Он ощутил холодный пот в подглазьях, боль оттого, что тяжелые соленые градины, примерзая к коже, стягивали ее. Вздохнул глубоко, почувствовал сырость под мышками, в ложбине груди. Смерти он не боялся, нет. Было другое – обида. Обидно, что попался как кур в ощип. Шли секунды. ППШ находился буквально рядом, рукой можно дотянуться – из серого пористого сугроба торчал расщепленный автоматный приклад. Вот оно… Второй раз за сегодняшний день Лепехин был в проигрыше: первый, когда он проворонил и пропустил к стогу гитлеровца, второй – сейчас. Но с первым проигрышем он все же справился, а со вторым? От оружия его отделяли доли секунды, считанные мгновенья и коротенький – раз плюнуть – отрезок земли: метр, полтора, от силы два… Отрезок земли, цена которому равна сейчас целой жизни.

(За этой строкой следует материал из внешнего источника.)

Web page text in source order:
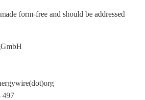
form-free and should be addressed
497
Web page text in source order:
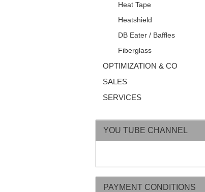
Heat Tape
Heatshield
DB Eater / Baffles
Fiberglass
OPTIMIZATION & CO
SALES
SERVICES
YOU TUBE CHANNEL
PAYMENT CONDITIONS
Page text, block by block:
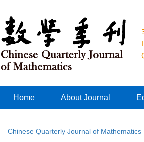
Home About Journal
Chinese Quarterly Journal of Mathematics
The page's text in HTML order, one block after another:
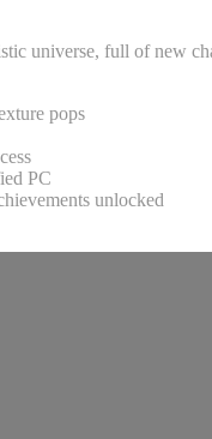
universe, full of new
pops
PC
unlocked
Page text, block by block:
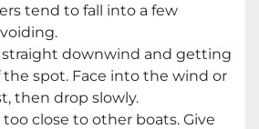
tend to fall into a few
downwind and getting
the spot. Face into the wind or
then drop slowly.
close to other boats. Give
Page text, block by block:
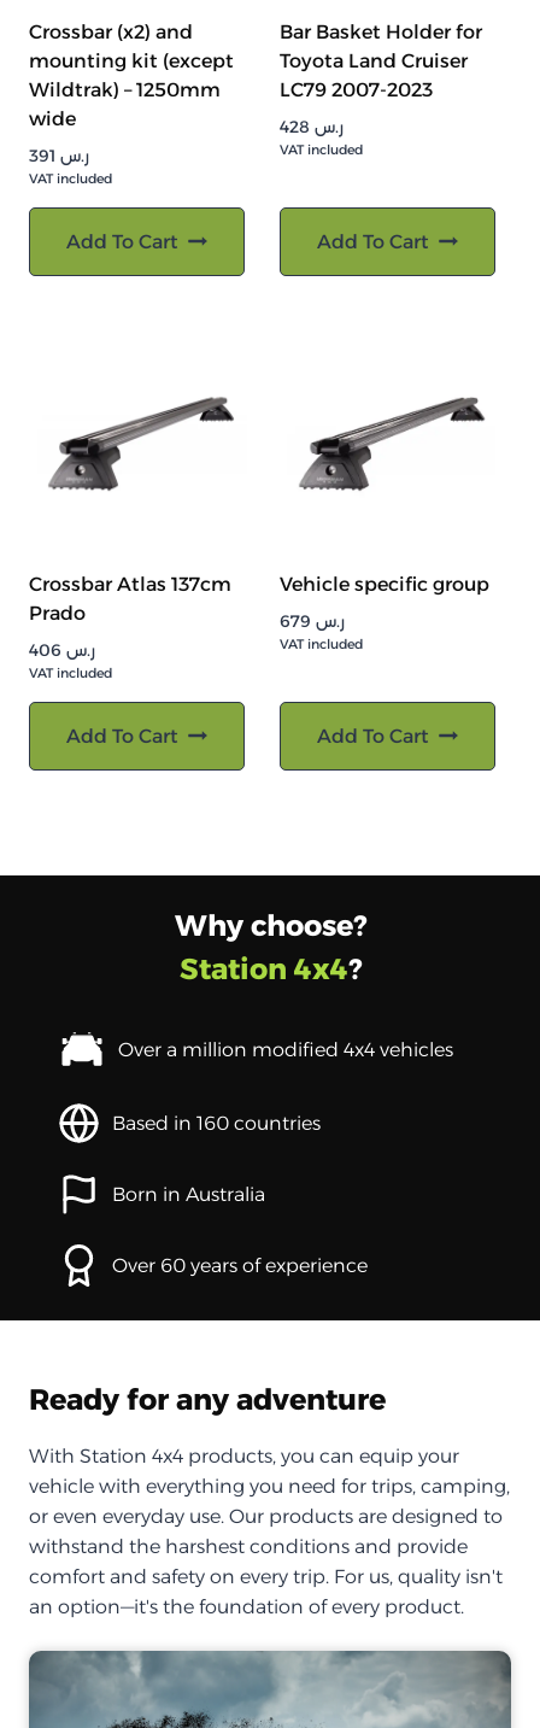
Crossbar (x2) and
mounting kit (except
Wildtrak) – 1250mm
wide
ر.س
VAT included
Add To Cart
Bar Basket Holder for
Toyota Land Cruiser
LC79 2007-2023
ر.س
VAT included
Add To Cart
Crossbar Atlas 137cm
Prado
ر.س
VAT included
Add To Cart
Vehicle specific group
ر.س
VAT included
Add To Cart
Why choose?
Station 4x4?
Over a million modified 4x4 vehicles
Based in 160 countries
Born in Australia
Over 60 years of experience
Ready for any adventure
With Station 4x4 products, you can equip your
vehicle with everything you need for trips, camping,
or even everyday use. Our products are designed to
withstand the harshest conditions and provide
comfort and safety on every trip. For us, quality isn't
an option—it's the foundation of every product.

Немец медлил, не стрелял. Лепехин расслабился, сделался ниже ростом, он стал ощущать вес собственных мышц, прикинул, куда пойдут первые пули автоматной очереди: выходило – полукругом, от места, где он сейчас стоит, через некрупный притрушенный сенной крошкой отпай к автоматному прикладу. Почему медлит гитлеровец, почему молчит? И сколько еще он будет медлить, сколько будет молчать? Пять секунд, десять, пятнадцать?

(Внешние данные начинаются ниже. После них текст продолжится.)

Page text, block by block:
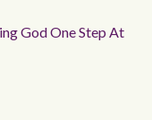
God One Step At
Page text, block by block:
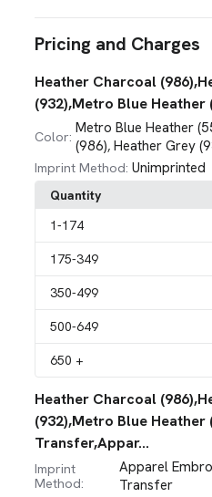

Лепехин сгорбился еще больше, совсем врастая в снег, в тот же миг он оторвался от земли, вытянулся, далеко вперед выбросив руки и широко растопырив пальцы, прыжок этот, происходящий в судорожном безмолвии, вызывающем тошноту, длился бесконечно долго, за это время можно было прожить целую жизнь, может быть, даже не одну – взгляд его был нацелен на пластину ППШ; и одновременно Лепехин каждой своей мышцей, каждой клеткой тела ожидал, что вот-вот раздастся автоматный стук, вот-вот…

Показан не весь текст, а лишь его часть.